WHAT IS EXPECTED: Across the entries below, how many lines have the word "Association" in them? Respond with only the number.
*** RECORDS
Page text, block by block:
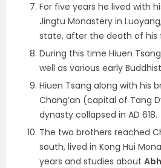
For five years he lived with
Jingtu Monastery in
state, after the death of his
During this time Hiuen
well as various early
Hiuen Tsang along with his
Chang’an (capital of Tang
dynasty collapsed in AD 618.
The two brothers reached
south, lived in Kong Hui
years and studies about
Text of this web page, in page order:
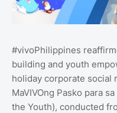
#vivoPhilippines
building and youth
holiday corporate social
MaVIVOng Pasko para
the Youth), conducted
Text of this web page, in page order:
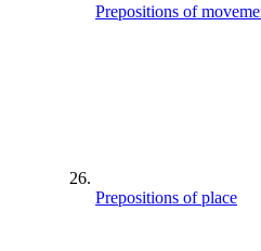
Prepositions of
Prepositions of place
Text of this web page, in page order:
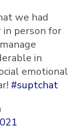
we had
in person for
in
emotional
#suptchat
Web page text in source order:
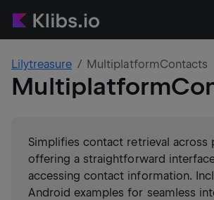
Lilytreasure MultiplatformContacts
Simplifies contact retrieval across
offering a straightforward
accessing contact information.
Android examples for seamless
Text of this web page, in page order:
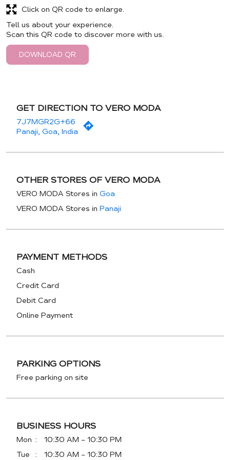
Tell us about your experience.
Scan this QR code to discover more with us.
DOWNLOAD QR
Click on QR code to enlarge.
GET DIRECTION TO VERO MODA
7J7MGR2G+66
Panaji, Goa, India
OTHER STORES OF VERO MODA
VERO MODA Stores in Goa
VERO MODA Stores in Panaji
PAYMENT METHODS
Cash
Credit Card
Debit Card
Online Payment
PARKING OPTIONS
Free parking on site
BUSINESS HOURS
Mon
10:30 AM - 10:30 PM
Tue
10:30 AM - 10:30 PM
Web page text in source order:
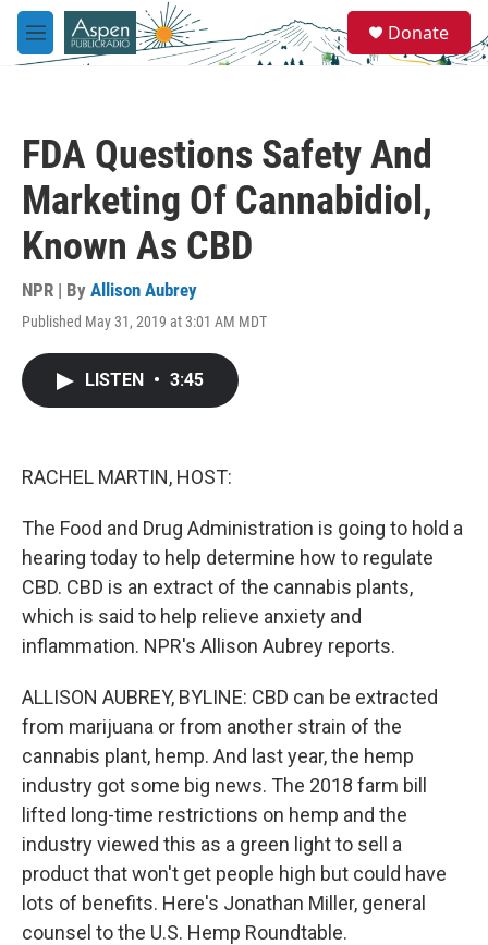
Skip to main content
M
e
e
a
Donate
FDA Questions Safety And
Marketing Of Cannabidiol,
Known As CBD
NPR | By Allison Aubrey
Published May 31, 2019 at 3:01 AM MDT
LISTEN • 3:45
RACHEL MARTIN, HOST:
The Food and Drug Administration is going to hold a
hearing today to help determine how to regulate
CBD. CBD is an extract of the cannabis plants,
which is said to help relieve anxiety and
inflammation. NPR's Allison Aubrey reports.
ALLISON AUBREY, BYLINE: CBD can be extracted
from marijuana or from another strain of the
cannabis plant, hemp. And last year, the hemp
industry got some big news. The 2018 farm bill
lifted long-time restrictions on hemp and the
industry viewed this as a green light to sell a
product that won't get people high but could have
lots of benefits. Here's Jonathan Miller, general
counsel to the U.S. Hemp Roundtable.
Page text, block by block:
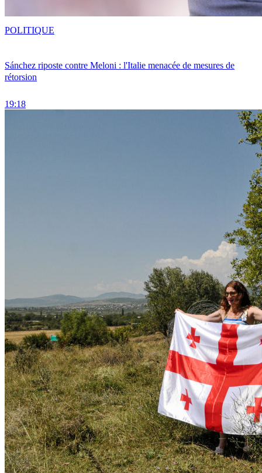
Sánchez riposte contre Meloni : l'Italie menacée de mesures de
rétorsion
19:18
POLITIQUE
******
*** RECORDS
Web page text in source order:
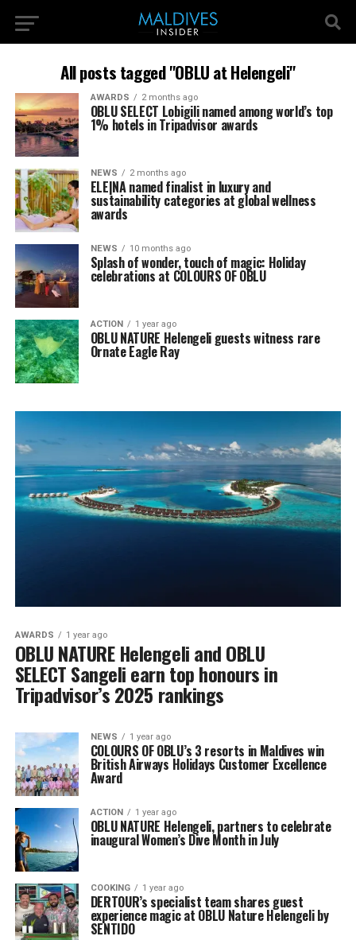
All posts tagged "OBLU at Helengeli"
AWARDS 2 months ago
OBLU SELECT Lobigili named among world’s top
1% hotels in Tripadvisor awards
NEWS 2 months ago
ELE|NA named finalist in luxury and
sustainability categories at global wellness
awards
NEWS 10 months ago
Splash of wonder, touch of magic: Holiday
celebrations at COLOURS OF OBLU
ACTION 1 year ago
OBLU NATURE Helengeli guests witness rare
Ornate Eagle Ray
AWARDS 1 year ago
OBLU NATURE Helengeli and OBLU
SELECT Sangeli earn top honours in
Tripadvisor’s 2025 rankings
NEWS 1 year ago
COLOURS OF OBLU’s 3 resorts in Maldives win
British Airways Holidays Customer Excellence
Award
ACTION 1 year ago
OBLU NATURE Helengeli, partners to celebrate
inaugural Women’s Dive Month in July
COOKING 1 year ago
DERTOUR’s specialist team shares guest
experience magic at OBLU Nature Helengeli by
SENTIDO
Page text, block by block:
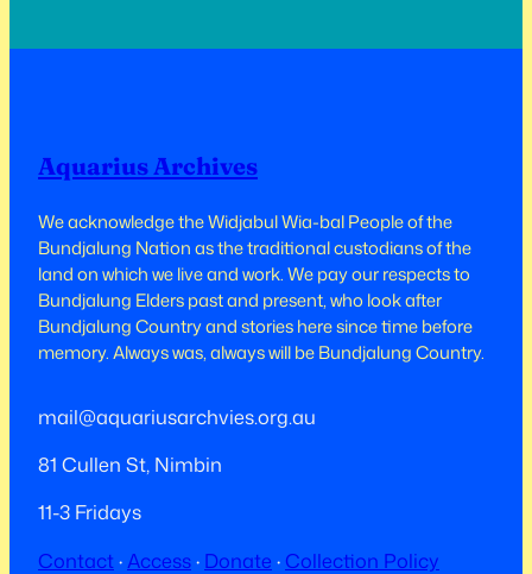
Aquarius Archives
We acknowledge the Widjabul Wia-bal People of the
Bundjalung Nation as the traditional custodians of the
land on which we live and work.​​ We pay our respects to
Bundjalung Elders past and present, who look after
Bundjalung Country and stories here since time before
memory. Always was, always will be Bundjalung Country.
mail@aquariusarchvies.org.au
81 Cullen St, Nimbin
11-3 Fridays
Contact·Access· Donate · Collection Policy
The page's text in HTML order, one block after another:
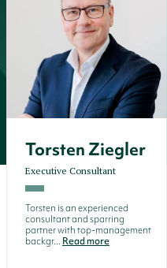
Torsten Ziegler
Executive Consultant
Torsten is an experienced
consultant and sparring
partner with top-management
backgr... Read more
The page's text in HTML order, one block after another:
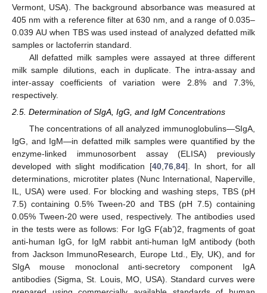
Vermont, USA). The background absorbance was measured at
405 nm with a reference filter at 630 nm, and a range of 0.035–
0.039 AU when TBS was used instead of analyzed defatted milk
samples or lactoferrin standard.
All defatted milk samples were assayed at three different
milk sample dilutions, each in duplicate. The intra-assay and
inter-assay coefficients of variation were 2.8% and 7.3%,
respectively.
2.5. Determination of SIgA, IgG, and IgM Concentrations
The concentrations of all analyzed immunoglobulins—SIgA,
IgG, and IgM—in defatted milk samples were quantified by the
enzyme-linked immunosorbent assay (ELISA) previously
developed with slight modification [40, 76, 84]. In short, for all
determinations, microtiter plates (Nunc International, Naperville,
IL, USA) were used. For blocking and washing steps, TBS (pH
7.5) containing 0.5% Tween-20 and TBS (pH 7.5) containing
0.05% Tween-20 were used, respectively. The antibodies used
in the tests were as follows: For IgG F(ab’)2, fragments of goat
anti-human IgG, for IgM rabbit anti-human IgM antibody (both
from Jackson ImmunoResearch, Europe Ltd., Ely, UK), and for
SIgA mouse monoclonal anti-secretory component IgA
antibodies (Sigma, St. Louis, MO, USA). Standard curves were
******
*** RECORDS
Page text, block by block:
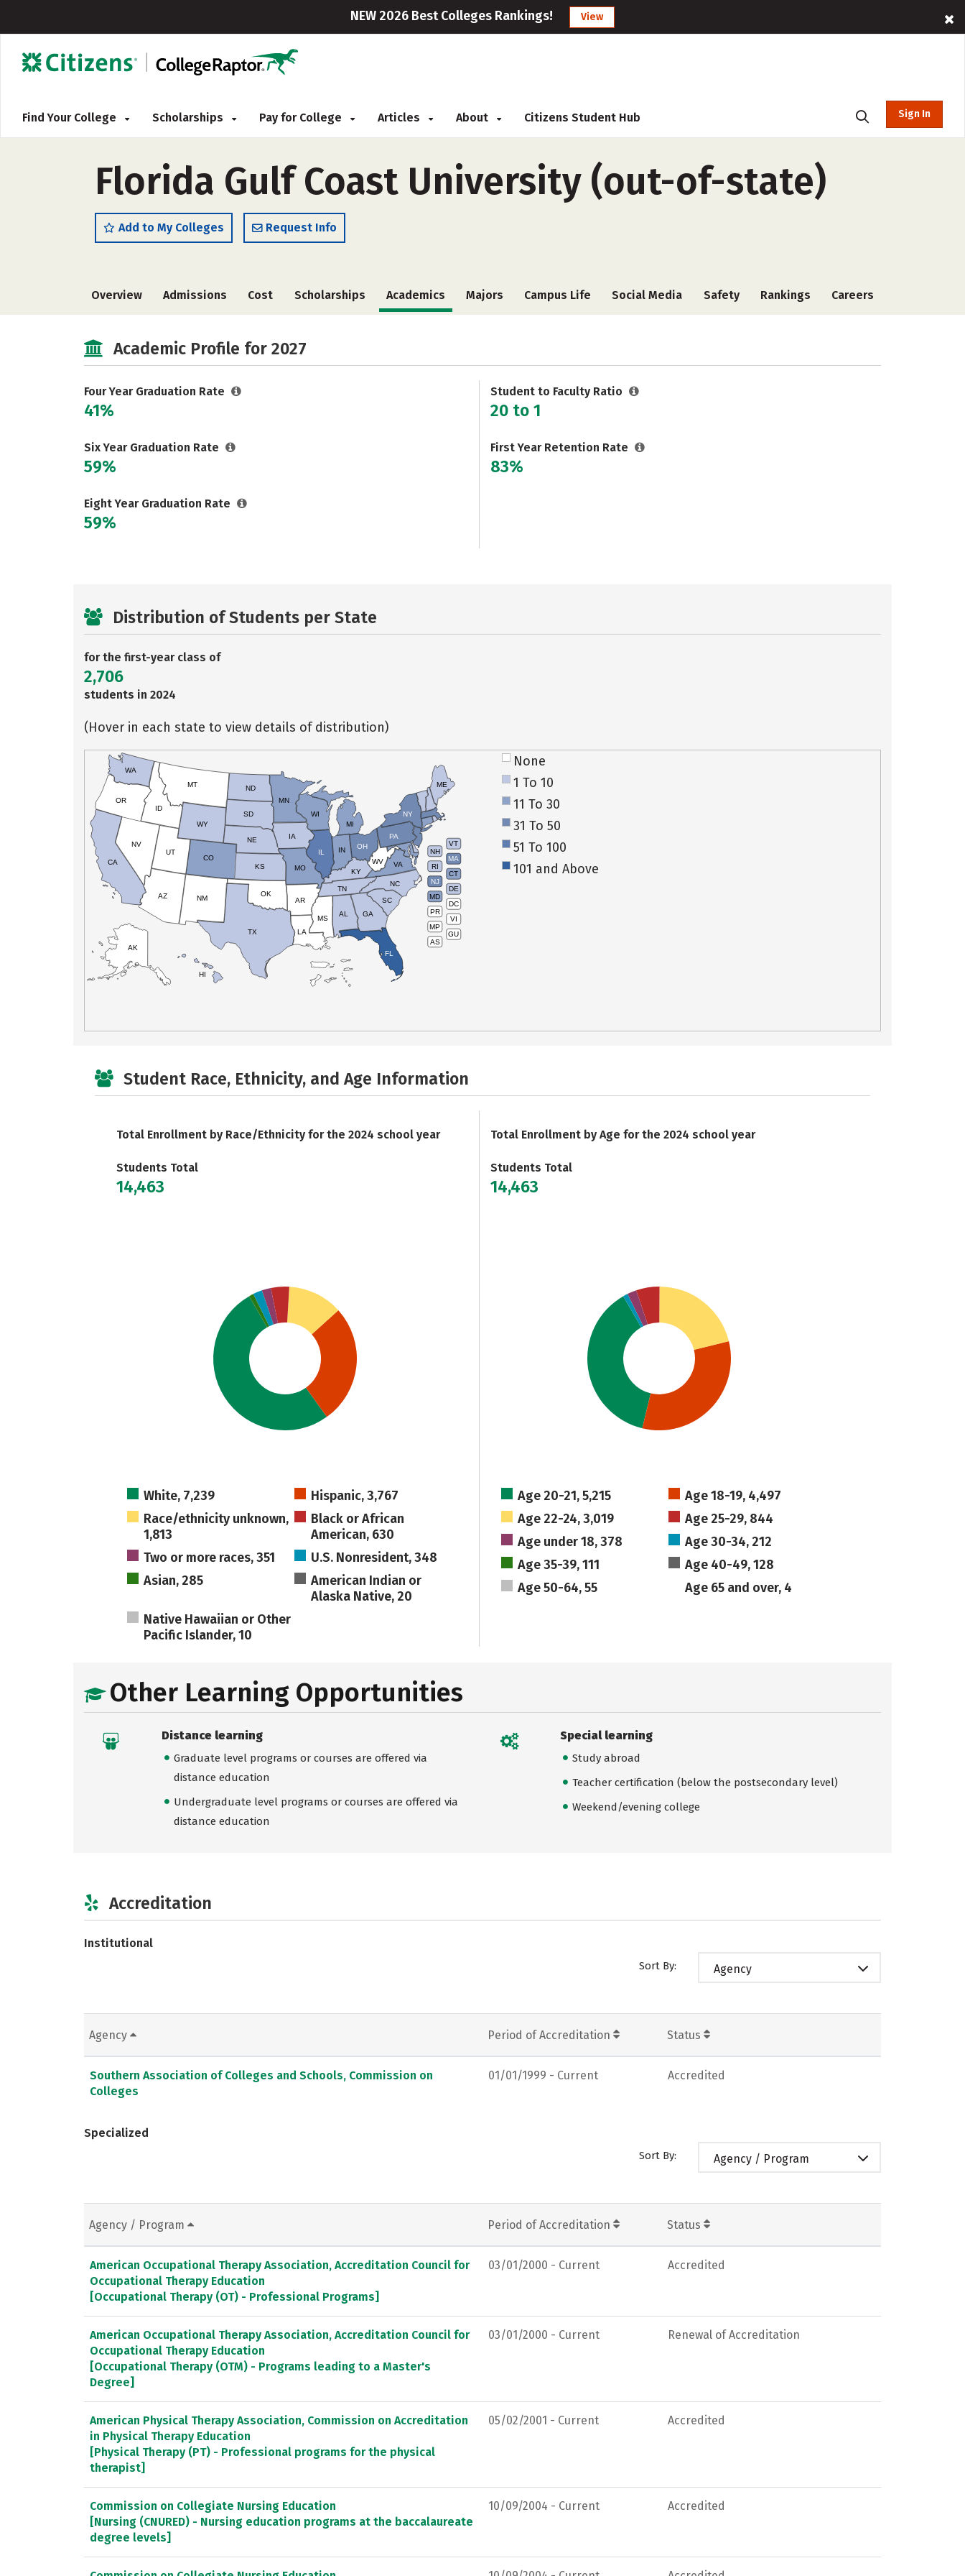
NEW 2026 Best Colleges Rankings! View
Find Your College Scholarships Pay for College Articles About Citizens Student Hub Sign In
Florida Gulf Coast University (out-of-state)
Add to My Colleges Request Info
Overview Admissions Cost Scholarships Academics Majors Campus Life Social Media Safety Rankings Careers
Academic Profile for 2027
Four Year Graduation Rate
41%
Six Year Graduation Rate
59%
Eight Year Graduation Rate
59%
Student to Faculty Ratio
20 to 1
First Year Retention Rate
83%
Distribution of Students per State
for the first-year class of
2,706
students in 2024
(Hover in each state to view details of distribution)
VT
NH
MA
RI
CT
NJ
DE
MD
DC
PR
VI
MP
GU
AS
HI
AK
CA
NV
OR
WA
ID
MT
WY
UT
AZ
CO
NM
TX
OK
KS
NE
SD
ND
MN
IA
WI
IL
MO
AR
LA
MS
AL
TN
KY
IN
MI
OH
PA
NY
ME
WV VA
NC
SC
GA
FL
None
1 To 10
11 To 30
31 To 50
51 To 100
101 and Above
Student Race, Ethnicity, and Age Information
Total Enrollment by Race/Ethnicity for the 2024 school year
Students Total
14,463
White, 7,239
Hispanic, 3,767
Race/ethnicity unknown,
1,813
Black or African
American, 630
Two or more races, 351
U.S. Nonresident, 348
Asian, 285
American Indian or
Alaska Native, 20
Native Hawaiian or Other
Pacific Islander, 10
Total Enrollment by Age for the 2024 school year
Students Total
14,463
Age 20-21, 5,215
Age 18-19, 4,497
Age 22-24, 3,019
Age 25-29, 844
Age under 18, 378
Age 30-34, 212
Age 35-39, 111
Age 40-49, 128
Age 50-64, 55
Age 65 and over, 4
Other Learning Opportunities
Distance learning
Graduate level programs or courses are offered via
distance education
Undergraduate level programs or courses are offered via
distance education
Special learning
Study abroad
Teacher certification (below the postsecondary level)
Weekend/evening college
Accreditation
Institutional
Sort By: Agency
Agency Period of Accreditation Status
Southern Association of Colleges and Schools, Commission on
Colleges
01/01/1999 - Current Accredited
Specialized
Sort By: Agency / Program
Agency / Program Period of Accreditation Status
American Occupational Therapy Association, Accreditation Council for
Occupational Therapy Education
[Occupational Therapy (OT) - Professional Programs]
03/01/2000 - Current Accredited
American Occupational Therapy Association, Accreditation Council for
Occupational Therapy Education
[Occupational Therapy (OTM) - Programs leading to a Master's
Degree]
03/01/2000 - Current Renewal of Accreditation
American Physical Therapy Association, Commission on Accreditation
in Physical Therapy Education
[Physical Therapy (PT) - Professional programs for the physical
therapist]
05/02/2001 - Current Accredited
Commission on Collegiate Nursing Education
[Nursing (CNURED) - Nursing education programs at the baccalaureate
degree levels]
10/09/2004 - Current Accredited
******
TASK OUTPUT: 4